Start of Available data
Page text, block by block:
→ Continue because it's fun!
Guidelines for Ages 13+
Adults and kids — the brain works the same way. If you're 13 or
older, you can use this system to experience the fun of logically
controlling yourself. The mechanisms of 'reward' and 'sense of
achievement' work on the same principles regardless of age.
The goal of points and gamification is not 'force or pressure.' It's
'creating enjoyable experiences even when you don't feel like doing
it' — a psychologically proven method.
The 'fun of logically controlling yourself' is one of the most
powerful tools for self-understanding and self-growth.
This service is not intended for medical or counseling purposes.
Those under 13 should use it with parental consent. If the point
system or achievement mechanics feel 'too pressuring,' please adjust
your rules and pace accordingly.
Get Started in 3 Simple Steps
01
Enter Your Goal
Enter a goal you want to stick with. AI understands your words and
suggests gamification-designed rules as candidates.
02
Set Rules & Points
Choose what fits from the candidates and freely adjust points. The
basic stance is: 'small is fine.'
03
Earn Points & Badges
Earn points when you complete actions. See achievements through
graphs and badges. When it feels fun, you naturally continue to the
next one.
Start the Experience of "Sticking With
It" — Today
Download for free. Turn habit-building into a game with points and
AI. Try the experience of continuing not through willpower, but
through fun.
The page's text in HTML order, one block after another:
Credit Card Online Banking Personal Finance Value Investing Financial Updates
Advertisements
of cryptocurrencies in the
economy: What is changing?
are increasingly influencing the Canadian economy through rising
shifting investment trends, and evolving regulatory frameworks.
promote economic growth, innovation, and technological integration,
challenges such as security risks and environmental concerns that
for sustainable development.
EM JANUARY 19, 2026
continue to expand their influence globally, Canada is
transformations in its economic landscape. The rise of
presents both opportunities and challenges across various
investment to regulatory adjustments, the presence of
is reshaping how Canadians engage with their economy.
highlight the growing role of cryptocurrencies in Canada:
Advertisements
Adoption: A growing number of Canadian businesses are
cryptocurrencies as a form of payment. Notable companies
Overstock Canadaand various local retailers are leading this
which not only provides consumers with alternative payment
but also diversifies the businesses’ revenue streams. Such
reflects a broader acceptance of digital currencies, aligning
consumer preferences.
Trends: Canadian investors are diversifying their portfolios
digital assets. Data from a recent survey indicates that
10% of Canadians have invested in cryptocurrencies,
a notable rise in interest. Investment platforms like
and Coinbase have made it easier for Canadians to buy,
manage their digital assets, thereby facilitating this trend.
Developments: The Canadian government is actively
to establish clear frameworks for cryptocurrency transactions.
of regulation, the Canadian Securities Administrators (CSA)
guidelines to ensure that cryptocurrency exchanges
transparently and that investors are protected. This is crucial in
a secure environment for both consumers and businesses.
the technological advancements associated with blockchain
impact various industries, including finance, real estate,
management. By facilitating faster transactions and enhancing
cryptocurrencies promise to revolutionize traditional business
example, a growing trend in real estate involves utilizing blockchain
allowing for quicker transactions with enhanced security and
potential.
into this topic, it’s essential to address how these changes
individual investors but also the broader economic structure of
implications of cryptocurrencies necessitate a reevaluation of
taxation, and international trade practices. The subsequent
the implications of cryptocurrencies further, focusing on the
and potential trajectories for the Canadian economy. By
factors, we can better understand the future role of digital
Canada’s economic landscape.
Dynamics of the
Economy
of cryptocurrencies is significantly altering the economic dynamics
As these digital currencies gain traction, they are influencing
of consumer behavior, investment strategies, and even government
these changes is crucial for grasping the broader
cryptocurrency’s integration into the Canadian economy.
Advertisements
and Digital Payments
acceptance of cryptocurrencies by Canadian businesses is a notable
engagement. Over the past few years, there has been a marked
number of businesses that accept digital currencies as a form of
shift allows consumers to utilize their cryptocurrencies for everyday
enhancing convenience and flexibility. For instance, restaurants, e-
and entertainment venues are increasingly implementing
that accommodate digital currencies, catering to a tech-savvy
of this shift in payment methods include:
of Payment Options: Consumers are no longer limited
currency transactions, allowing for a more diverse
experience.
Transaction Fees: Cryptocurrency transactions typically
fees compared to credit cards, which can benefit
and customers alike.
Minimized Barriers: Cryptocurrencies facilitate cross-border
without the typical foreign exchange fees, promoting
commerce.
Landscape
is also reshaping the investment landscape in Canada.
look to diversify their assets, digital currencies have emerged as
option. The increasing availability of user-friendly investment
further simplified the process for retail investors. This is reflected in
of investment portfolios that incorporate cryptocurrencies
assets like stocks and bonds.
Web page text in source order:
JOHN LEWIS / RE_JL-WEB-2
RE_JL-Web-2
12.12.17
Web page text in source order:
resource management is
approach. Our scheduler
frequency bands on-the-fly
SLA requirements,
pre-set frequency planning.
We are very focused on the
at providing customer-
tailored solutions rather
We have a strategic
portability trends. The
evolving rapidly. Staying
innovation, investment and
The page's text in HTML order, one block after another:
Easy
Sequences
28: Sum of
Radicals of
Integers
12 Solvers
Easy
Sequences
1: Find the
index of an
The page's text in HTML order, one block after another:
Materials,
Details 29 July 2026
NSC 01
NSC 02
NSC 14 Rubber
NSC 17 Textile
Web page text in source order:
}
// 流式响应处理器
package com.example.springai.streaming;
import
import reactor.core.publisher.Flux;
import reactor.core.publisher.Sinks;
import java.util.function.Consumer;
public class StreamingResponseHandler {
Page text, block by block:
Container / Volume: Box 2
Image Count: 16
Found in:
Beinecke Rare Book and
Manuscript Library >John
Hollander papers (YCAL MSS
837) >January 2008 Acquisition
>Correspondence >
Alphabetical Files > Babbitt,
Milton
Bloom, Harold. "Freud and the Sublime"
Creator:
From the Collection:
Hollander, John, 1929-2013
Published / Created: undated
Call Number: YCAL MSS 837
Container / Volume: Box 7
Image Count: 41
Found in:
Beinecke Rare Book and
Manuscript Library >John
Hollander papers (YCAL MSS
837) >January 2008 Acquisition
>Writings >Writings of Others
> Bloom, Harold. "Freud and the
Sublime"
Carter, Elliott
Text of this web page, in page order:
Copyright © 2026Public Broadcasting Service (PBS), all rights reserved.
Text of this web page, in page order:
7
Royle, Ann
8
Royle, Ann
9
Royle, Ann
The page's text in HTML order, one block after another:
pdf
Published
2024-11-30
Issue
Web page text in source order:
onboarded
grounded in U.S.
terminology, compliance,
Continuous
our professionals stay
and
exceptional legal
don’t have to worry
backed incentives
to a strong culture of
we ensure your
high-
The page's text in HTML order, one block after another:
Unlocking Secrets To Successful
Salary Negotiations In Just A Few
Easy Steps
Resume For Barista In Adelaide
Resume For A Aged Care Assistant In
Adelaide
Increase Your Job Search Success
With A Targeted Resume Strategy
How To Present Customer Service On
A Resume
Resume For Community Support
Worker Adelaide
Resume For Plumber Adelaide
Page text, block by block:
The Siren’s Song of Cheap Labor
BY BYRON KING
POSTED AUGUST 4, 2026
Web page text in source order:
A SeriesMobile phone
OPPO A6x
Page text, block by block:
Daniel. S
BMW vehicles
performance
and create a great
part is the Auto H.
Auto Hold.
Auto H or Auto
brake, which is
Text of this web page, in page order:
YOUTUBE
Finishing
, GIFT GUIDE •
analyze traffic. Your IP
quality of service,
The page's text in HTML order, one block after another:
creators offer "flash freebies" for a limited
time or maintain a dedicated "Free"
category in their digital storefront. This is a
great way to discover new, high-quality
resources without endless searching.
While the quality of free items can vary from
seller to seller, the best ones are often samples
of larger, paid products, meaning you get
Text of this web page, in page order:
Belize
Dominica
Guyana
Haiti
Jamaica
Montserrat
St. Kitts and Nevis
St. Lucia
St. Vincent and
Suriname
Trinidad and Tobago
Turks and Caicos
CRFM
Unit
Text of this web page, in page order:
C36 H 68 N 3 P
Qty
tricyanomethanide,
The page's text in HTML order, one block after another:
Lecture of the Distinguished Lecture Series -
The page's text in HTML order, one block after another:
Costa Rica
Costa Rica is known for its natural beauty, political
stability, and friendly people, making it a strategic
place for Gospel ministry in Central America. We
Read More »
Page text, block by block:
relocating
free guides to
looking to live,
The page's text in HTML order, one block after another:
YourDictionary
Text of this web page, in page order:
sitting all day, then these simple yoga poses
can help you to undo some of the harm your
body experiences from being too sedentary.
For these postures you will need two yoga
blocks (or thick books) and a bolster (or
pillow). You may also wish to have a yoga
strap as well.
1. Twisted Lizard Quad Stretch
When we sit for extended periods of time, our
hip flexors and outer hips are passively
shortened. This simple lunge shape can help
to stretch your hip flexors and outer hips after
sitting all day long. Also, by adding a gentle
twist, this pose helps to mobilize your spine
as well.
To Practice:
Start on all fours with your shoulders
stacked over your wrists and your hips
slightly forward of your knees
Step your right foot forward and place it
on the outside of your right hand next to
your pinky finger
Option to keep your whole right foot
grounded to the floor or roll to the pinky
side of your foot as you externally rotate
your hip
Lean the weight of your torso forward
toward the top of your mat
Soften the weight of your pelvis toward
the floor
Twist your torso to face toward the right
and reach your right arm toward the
End of Available data
What you need to do:
Going down from the first line of the entries above, restate each line word for word until the line holding "controlling yourself. The" is done.

Exercise output:
Page text, block by block:
→ Continue because it's fun!
Guidelines for Ages 13+
Adults and kids — the brain works the same way. If you're 13 or
older, you can use this system to experience the fun of logically
controlling yourself. The mechanisms of 'reward' and 'sense of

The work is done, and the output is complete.